▸ ENTRIES PROVIDED
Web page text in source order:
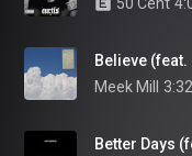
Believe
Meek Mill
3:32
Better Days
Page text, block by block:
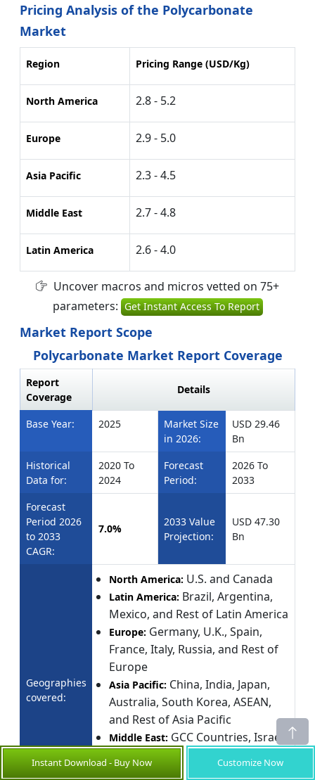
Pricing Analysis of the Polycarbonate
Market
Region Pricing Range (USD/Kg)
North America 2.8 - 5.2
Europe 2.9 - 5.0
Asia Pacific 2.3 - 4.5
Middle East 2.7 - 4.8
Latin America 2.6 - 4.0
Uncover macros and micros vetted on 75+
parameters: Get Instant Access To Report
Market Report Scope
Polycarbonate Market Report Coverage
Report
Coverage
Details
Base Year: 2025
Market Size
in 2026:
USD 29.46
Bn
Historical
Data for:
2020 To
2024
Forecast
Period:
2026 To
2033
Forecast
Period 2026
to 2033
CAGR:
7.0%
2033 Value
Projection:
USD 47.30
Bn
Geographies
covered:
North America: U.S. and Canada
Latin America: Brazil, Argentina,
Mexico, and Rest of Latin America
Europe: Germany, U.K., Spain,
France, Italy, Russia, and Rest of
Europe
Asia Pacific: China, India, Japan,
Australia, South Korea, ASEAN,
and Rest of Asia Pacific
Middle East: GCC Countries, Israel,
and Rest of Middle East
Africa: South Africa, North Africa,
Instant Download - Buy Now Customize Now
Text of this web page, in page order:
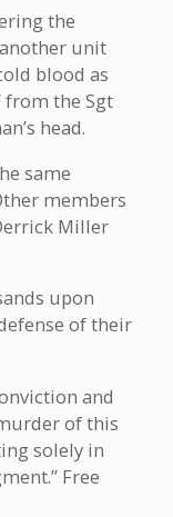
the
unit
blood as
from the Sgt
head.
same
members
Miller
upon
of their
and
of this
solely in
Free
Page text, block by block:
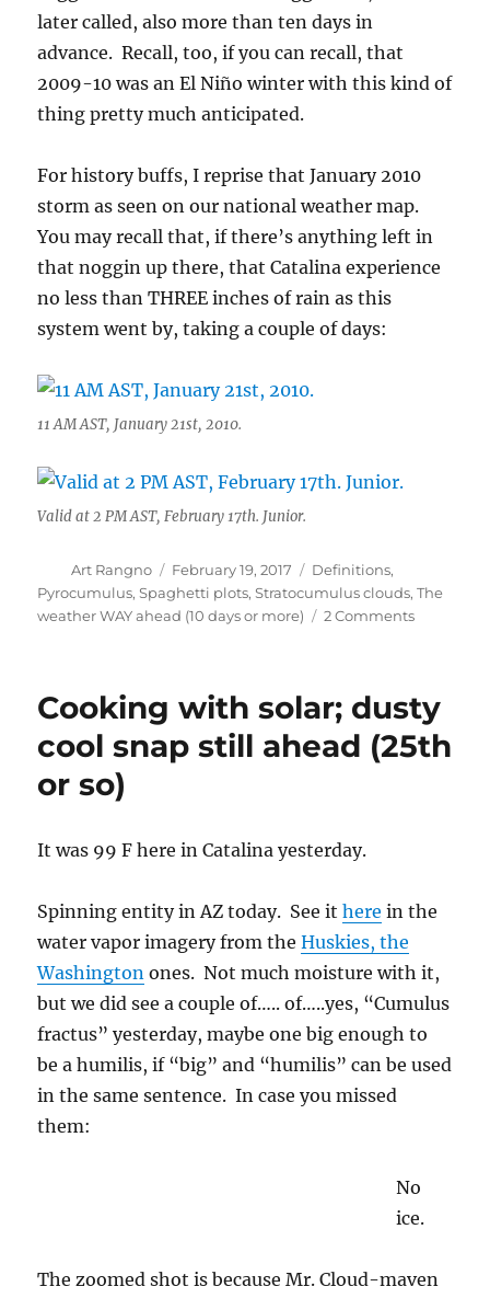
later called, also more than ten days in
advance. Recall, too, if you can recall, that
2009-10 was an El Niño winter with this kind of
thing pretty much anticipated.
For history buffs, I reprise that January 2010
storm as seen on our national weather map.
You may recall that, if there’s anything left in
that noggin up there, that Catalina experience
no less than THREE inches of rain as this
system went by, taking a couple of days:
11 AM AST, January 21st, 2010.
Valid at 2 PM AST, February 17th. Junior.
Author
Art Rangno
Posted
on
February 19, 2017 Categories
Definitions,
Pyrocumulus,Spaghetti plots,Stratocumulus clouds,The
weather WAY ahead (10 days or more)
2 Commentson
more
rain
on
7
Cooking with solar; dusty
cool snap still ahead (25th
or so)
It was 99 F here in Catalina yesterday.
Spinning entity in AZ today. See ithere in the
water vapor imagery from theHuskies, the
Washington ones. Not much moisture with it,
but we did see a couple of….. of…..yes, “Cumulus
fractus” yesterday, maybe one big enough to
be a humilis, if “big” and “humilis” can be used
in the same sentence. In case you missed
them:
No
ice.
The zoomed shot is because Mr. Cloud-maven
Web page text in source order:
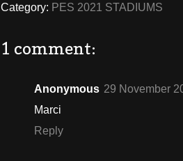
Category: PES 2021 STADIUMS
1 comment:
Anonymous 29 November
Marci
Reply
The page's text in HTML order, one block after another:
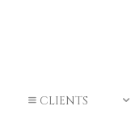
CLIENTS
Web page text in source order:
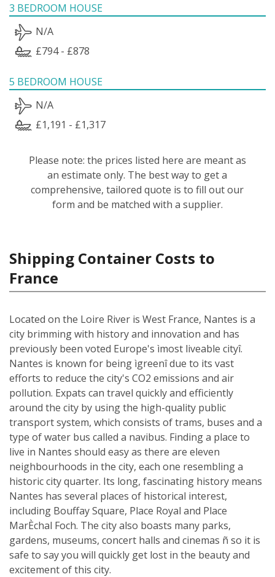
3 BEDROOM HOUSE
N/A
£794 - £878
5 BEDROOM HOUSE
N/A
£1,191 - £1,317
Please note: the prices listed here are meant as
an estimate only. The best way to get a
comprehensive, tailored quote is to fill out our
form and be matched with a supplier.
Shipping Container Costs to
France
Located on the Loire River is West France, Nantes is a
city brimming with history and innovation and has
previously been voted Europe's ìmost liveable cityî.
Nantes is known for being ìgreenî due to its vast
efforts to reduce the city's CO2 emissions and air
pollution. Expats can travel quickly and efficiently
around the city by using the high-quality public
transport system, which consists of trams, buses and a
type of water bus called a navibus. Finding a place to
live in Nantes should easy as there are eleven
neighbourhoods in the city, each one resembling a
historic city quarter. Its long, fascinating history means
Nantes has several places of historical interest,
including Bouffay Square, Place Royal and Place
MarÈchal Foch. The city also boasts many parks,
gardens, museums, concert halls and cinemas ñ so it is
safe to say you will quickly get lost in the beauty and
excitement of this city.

▸ REQUIREMENT
For the word "that", find all matching lines in the entries above and copy them out.

▸ TASK OUTPUT
advance. Recall, too, if you can recall, that
For history buffs, I reprise that January 2010
You may recall that, if there’s anything left in
that noggin up there, that Catalina experience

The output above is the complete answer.